Items from a dataset
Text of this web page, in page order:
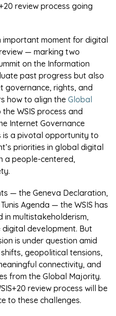
review process going
important moment for digital
— marking two
on the Information
past progress but also
governance, rights, and
how to align the Global
the WSIS process and
Internet Governance
is a pivotal opportunity to
priorities in global digital
a people-centered,
— the Geneva Declaration,
Agenda — the WSIS has
multistakeholderism,
digital development. But
is under question amid
geopolitical tensions,
connectivity, and
from the Global Majority.
review process will be
to these challenges.
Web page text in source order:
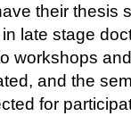
their thesis
late stage
workshops
and the
for
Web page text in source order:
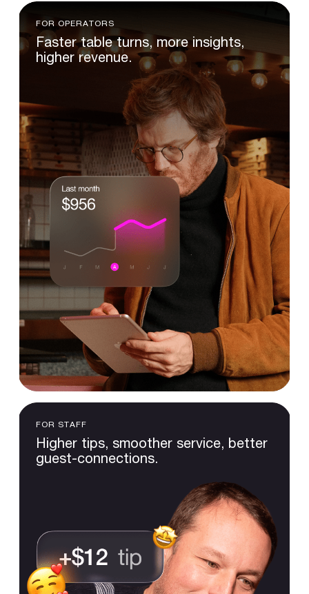
FOR OPERATORS
Faster table turns, more insights,
higher revenue.
FOR STAFF
Higher tips, smoother service, better
guest-connections.
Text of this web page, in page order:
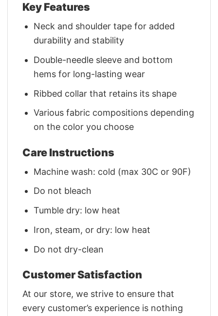
Key Features
Neck and shoulder tape for added
durability and stability
Double-needle sleeve and bottom
hems for long-lasting wear
Ribbed collar that retains its shape
Various fabric compositions depending
on the color you choose
Care Instructions
Machine wash: cold (max 30C or 90F)
Do not bleach
Tumble dry: low heat
Iron, steam, or dry: low heat
Do not dry-clean
Customer Satisfaction
At our store, we strive to ensure that
every customer’s experience is nothing
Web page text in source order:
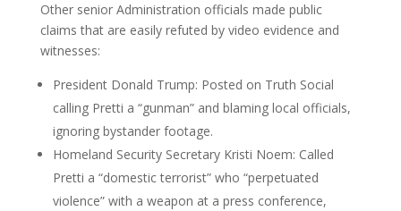
Other senior Administration officials made public
claims that are easily refuted by video evidence and
witnesses:
President Donald Trump: Posted on Truth Social
calling Pretti a “gunman” and blaming local officials,
ignoring bystander footage.
Homeland Security Secretary Kristi Noem: Called
Pretti a “domestic terrorist” who “perpetuated
violence” with a weapon at a press conference,
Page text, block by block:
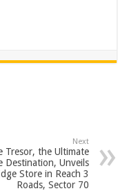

Directions for this task →
Here the job is to print all the data exactly, skipping any image.

Exercise result →
Text of this web page, in page order:
review process going
important moment for digital
— marking two
on the Information
past progress but also
governance, rights, and
how to align the Global
the WSIS process and
Internet Governance
is a pivotal opportunity to
priorities in global digital
a people-centered,
— the Geneva Declaration,
Agenda — the WSIS has
multistakeholderism,
digital development. But
is under question amid
geopolitical tensions,
connectivity, and
from the Global Majority.
review process will be
to these challenges.
Web page text in source order:
their thesis
late stage
workshops
and the
for
Web page text in source order:
FOR OPERATORS
Faster table turns, more insights,
higher revenue.
FOR STAFF
Higher tips, smoother service, better
guest-connections.
Text of this web page, in page order:
Key Features
Neck and shoulder tape for added
durability and stability
Double-needle sleeve and bottom
hems for long-lasting wear
Ribbed collar that retains its shape
Various fabric compositions depending
on the color you choose
Care Instructions
Machine wash: cold (max 30C or 90F)
Do not bleach
Tumble dry: low heat
Iron, steam, or dry: low heat
Do not dry-clean
Customer Satisfaction
At our store, we strive to ensure that
every customer’s experience is nothing
Web page text in source order:
Other senior Administration officials made public
claims that are easily refuted by video evidence and
witnesses:
President Donald Trump: Posted on Truth Social
calling Pretti a “gunman” and blaming local officials,
ignoring bystander footage.
Homeland Security Secretary Kristi Noem: Called
Pretti a “domestic terrorist” who “perpetuated
violence” with a weapon at a press conference,
Page text, block by block:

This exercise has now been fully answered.